START Provided data

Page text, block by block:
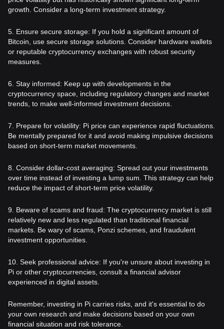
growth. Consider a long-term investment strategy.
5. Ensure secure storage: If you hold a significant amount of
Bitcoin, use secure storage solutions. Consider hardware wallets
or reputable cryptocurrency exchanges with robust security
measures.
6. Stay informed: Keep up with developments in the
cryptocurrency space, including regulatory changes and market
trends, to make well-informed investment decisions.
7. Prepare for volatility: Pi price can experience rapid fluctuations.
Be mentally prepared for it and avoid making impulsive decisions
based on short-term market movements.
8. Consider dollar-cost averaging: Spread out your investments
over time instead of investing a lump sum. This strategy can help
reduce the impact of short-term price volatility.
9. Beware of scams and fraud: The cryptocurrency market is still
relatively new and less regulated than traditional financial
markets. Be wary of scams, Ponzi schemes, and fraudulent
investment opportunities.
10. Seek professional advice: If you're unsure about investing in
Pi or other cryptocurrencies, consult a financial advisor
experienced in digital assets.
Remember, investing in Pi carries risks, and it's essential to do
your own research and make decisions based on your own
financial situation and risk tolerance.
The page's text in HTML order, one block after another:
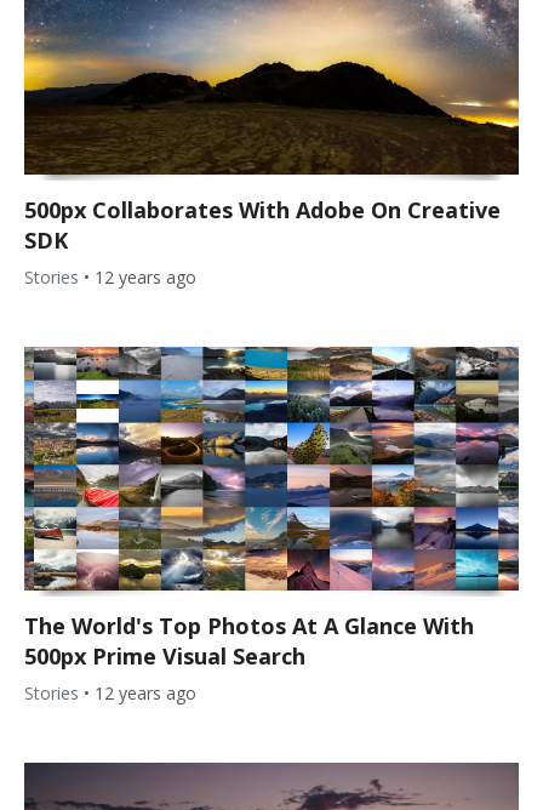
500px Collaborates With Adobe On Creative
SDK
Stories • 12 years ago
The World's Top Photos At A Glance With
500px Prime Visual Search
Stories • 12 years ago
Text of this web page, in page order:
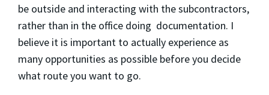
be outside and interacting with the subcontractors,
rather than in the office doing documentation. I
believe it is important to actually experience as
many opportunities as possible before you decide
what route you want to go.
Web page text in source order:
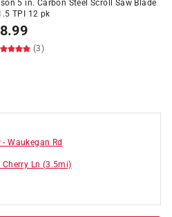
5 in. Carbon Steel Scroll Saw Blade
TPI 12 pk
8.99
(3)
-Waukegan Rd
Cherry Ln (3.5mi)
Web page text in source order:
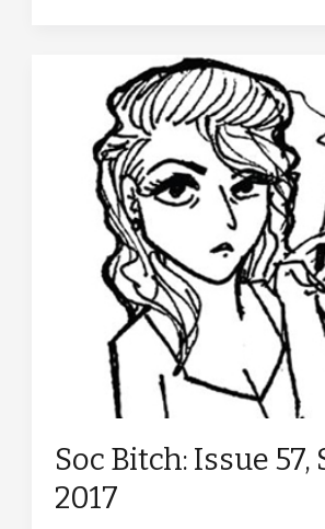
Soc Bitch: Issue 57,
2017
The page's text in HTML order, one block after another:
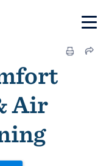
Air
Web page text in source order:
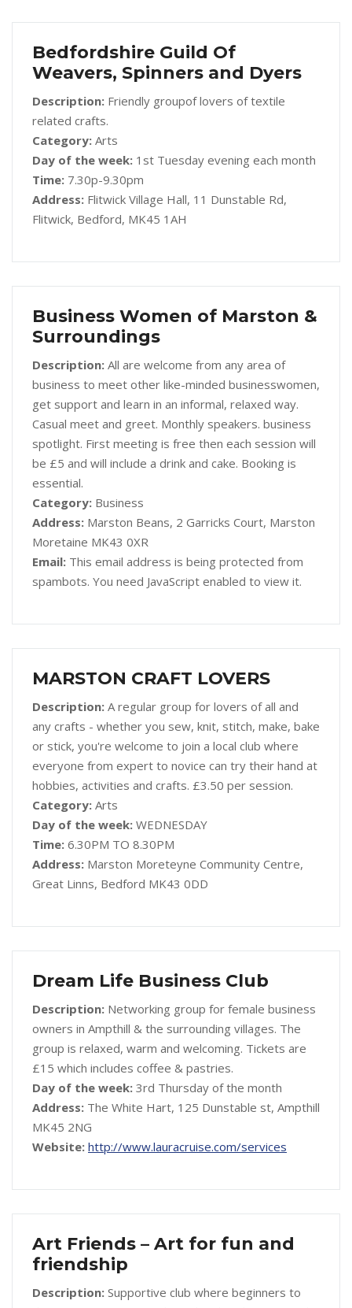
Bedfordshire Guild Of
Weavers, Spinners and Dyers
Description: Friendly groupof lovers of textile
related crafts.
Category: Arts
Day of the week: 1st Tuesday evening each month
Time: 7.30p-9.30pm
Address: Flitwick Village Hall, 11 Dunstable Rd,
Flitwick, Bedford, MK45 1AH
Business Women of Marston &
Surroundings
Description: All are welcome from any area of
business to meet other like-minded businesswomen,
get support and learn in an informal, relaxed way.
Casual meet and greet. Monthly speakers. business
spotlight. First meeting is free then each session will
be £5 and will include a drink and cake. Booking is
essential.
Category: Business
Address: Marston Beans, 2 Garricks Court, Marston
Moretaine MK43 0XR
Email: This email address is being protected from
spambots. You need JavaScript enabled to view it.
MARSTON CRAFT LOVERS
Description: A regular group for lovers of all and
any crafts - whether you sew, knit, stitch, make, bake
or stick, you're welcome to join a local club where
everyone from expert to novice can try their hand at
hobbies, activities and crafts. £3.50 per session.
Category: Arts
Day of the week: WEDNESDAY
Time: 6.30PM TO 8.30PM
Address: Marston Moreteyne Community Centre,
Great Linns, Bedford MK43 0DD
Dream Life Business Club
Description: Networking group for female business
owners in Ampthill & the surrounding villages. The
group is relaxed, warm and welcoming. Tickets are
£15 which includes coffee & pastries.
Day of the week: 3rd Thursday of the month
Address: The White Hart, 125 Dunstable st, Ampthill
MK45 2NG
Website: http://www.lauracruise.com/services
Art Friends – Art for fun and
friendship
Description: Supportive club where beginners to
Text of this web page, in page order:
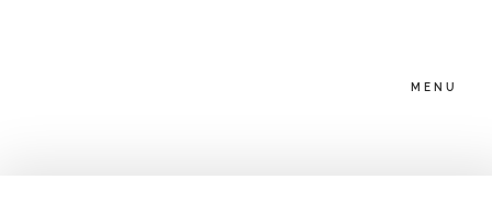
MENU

END Provided data
START Provided data

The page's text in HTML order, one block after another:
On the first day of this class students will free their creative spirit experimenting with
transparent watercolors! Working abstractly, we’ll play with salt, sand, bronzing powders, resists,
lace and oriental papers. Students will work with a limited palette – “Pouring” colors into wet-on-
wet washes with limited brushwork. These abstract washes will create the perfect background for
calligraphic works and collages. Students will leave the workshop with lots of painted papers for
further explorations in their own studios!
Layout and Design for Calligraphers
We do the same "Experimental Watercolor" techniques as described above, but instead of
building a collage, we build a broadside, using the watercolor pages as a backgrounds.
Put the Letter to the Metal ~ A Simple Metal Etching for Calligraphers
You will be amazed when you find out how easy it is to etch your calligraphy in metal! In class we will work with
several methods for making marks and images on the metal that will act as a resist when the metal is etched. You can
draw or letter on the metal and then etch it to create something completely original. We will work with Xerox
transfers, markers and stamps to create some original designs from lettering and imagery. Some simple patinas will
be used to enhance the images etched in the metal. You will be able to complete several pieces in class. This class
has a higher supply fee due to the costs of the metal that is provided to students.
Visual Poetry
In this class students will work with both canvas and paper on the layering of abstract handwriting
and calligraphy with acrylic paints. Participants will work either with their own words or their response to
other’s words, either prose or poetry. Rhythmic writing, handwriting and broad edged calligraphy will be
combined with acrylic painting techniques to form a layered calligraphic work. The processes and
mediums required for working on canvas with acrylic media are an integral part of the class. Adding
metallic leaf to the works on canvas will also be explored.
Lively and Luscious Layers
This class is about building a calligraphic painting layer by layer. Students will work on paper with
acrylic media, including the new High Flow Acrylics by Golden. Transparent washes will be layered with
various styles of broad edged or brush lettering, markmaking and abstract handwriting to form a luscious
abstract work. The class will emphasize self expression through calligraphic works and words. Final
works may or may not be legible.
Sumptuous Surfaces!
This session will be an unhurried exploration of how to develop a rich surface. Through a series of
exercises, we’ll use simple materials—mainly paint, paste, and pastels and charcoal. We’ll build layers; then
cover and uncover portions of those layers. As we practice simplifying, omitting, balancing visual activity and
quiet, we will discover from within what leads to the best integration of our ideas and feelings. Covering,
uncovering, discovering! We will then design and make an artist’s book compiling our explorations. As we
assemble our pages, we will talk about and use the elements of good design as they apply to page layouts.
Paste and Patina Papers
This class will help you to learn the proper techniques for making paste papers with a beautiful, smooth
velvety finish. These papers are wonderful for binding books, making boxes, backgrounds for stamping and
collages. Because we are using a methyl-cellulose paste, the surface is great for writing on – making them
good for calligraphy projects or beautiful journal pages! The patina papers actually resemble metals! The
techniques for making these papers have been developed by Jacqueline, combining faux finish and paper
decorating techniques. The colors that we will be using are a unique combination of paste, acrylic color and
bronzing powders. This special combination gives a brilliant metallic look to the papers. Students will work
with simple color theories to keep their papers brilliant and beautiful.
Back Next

END Provided data

Exercise » What are the lines above, starting at the one with "7. Prepare for" and ending at the one with "your own research"? Give them again exactly, and only them.

Task result »
7. Prepare for volatility: Pi price can experience rapid fluctuations.
Be mentally prepared for it and avoid making impulsive decisions
based on short-term market movements.
8. Consider dollar-cost averaging: Spread out your investments
over time instead of investing a lump sum. This strategy can help
reduce the impact of short-term price volatility.
9. Beware of scams and fraud: The cryptocurrency market is still
relatively new and less regulated than traditional financial
markets. Be wary of scams, Ponzi schemes, and fraudulent
investment opportunities.
10. Seek professional advice: If you're unsure about investing in
Pi or other cryptocurrencies, consult a financial advisor
experienced in digital assets.
Remember, investing in Pi carries risks, and it's essential to do
your own research and make decisions based on your own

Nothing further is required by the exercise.